[Prompt] All of the records below need to be returned exactly.

Stored items
_____

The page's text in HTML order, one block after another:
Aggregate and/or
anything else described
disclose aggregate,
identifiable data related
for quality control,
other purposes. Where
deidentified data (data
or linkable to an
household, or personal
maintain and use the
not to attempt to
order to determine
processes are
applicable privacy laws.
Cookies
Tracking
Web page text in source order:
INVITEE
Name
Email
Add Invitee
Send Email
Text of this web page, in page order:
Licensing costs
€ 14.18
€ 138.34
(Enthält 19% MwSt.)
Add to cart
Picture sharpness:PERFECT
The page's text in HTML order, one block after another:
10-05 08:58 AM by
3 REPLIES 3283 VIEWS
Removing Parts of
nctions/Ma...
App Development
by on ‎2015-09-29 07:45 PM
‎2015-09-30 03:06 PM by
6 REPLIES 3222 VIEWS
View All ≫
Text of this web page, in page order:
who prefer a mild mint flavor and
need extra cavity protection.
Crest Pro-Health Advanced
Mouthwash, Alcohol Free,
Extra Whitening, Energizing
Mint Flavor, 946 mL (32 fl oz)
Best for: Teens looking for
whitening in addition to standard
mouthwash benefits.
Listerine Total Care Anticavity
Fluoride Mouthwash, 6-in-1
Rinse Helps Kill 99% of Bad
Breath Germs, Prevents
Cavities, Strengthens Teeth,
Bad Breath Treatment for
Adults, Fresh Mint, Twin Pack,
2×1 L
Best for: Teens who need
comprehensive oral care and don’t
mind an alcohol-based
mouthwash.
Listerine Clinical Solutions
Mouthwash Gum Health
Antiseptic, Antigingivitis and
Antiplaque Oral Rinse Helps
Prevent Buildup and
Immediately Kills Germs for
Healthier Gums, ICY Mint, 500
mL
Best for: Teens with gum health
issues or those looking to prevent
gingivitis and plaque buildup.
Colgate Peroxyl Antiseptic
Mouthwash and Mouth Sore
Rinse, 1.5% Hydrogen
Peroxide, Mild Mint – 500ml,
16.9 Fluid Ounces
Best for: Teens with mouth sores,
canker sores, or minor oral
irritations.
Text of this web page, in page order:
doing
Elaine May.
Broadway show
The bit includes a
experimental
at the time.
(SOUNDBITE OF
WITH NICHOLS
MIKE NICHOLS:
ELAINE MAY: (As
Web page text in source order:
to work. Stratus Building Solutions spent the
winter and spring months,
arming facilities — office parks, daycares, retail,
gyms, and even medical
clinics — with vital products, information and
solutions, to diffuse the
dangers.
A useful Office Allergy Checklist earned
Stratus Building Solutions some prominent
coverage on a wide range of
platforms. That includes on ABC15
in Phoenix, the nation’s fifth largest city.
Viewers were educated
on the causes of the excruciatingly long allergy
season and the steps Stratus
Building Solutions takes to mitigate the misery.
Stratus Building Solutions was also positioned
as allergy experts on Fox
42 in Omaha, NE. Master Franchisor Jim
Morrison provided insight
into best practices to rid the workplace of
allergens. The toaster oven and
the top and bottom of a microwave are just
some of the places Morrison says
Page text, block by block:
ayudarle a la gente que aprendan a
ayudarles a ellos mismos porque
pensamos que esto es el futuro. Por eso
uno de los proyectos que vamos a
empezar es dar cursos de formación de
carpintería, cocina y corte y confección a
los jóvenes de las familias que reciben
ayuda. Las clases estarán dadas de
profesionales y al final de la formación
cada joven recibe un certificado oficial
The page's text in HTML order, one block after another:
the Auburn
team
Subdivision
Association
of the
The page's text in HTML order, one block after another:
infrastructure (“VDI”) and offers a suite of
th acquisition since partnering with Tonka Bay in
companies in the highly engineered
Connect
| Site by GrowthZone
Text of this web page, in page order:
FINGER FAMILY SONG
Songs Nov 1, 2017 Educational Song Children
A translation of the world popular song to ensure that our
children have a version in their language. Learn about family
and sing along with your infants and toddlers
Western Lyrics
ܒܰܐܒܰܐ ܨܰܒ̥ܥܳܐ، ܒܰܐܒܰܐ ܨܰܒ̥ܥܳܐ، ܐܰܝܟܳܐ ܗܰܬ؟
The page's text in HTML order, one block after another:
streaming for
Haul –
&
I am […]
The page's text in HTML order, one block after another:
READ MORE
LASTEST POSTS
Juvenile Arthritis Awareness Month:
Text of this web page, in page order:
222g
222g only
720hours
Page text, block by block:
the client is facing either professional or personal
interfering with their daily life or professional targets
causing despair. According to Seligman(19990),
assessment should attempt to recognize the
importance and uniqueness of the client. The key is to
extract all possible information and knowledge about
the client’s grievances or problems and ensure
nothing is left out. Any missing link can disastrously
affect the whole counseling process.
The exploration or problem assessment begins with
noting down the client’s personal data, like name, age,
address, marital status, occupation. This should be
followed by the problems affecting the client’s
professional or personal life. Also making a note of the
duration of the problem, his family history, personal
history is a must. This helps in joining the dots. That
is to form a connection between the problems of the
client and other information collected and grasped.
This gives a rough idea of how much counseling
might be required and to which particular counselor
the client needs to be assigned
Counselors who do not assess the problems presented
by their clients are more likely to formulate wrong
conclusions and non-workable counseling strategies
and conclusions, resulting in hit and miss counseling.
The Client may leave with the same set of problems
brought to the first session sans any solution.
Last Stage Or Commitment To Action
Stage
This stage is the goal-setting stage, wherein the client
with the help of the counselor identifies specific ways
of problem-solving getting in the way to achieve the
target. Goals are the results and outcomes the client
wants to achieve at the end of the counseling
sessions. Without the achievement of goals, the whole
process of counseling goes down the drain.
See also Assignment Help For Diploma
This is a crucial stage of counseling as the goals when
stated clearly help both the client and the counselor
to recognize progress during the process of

_____

[Output of the exercise]
The page's text in HTML order, one block after another:
Aggregate and/or
anything else described
disclose aggregate,
identifiable data related
for quality control,
other purposes. Where
deidentified data (data
or linkable to an
household, or personal
maintain and use the
not to attempt to
order to determine
processes are
applicable privacy laws.
Cookies
Tracking
Web page text in source order:
INVITEE
Name
Email
Add Invitee
Send Email
Text of this web page, in page order:
Licensing costs
€ 14.18
€ 138.34
(Enthält 19% MwSt.)
Add to cart
Picture sharpness:PERFECT
The page's text in HTML order, one block after another:
10-05 08:58 AM by
3 REPLIES 3283 VIEWS
Removing Parts of
nctions/Ma...
App Development
by on ‎2015-09-29 07:45 PM
‎2015-09-30 03:06 PM by
6 REPLIES 3222 VIEWS
View All ≫
Text of this web page, in page order:
who prefer a mild mint flavor and
need extra cavity protection.
Crest Pro-Health Advanced
Mouthwash, Alcohol Free,
Extra Whitening, Energizing
Mint Flavor, 946 mL (32 fl oz)
Best for: Teens looking for
whitening in addition to standard
mouthwash benefits.
Listerine Total Care Anticavity
Fluoride Mouthwash, 6-in-1
Rinse Helps Kill 99% of Bad
Breath Germs, Prevents
Cavities, Strengthens Teeth,
Bad Breath Treatment for
Adults, Fresh Mint, Twin Pack,
2×1 L
Best for: Teens who need
comprehensive oral care and don’t
mind an alcohol-based
mouthwash.
Listerine Clinical Solutions
Mouthwash Gum Health
Antiseptic, Antigingivitis and
Antiplaque Oral Rinse Helps
Prevent Buildup and
Immediately Kills Germs for
Healthier Gums, ICY Mint, 500
mL
Best for: Teens with gum health
issues or those looking to prevent
gingivitis and plaque buildup.
Colgate Peroxyl Antiseptic
Mouthwash and Mouth Sore
Rinse, 1.5% Hydrogen
Peroxide, Mild Mint – 500ml,
16.9 Fluid Ounces
Best for: Teens with mouth sores,
canker sores, or minor oral
irritations.
Text of this web page, in page order:
doing
Elaine May.
Broadway show
The bit includes a
experimental
at the time.
(SOUNDBITE OF
WITH NICHOLS
MIKE NICHOLS:
ELAINE MAY: (As
Web page text in source order:
to work. Stratus Building Solutions spent the
winter and spring months,
arming facilities — office parks, daycares, retail,
gyms, and even medical
clinics — with vital products, information and
solutions, to diffuse the
dangers.
A useful Office Allergy Checklist earned
Stratus Building Solutions some prominent
coverage on a wide range of
platforms. That includes on ABC15
in Phoenix, the nation’s fifth largest city.
Viewers were educated
on the causes of the excruciatingly long allergy
season and the steps Stratus
Building Solutions takes to mitigate the misery.
Stratus Building Solutions was also positioned
as allergy experts on Fox
42 in Omaha, NE. Master Franchisor Jim
Morrison provided insight
into best practices to rid the workplace of
allergens. The toaster oven and
the top and bottom of a microwave are just
some of the places Morrison says
Page text, block by block:
ayudarle a la gente que aprendan a
ayudarles a ellos mismos porque
pensamos que esto es el futuro. Por eso
uno de los proyectos que vamos a
empezar es dar cursos de formación de
carpintería, cocina y corte y confección a
los jóvenes de las familias que reciben
ayuda. Las clases estarán dadas de
profesionales y al final de la formación
cada joven recibe un certificado oficial
The page's text in HTML order, one block after another:
the Auburn
team
Subdivision
Association
of the
The page's text in HTML order, one block after another:
infrastructure (“VDI”) and offers a suite of
th acquisition since partnering with Tonka Bay in
companies in the highly engineered
Connect
| Site by GrowthZone
Text of this web page, in page order:
FINGER FAMILY SONG
Songs Nov 1, 2017 Educational Song Children
A translation of the world popular song to ensure that our
children have a version in their language. Learn about family
and sing along with your infants and toddlers
Western Lyrics
ܒܰܐܒܰܐ ܨܰܒ̥ܥܳܐ، ܒܰܐܒܰܐ ܨܰܒ̥ܥܳܐ، ܐܰܝܟܳܐ ܗܰܬ؟
The page's text in HTML order, one block after another:
streaming for
Haul –
&
I am […]
The page's text in HTML order, one block after another:
READ MORE
LASTEST POSTS
Juvenile Arthritis Awareness Month:
Text of this web page, in page order:
222g
222g only
720hours
Page text, block by block:
the client is facing either professional or personal
interfering with their daily life or professional targets
causing despair. According to Seligman(19990),
assessment should attempt to recognize the
importance and uniqueness of the client. The key is to
extract all possible information and knowledge about
the client’s grievances or problems and ensure
nothing is left out. Any missing link can disastrously
affect the whole counseling process.
The exploration or problem assessment begins with
noting down the client’s personal data, like name, age,
address, marital status, occupation. This should be
followed by the problems affecting the client’s
professional or personal life. Also making a note of the
duration of the problem, his family history, personal
history is a must. This helps in joining the dots. That
is to form a connection between the problems of the
client and other information collected and grasped.
This gives a rough idea of how much counseling
might be required and to which particular counselor
the client needs to be assigned
Counselors who do not assess the problems presented
by their clients are more likely to formulate wrong
conclusions and non-workable counseling strategies
and conclusions, resulting in hit and miss counseling.
The Client may leave with the same set of problems
brought to the first session sans any solution.
Last Stage Or Commitment To Action
Stage
This stage is the goal-setting stage, wherein the client
with the help of the counselor identifies specific ways
of problem-solving getting in the way to achieve the
target. Goals are the results and outcomes the client
wants to achieve at the end of the counseling
sessions. Without the achievement of goals, the whole
process of counseling goes down the drain.
See also Assignment Help For Diploma
This is a crucial stage of counseling as the goals when
stated clearly help both the client and the counselor
to recognize progress during the process of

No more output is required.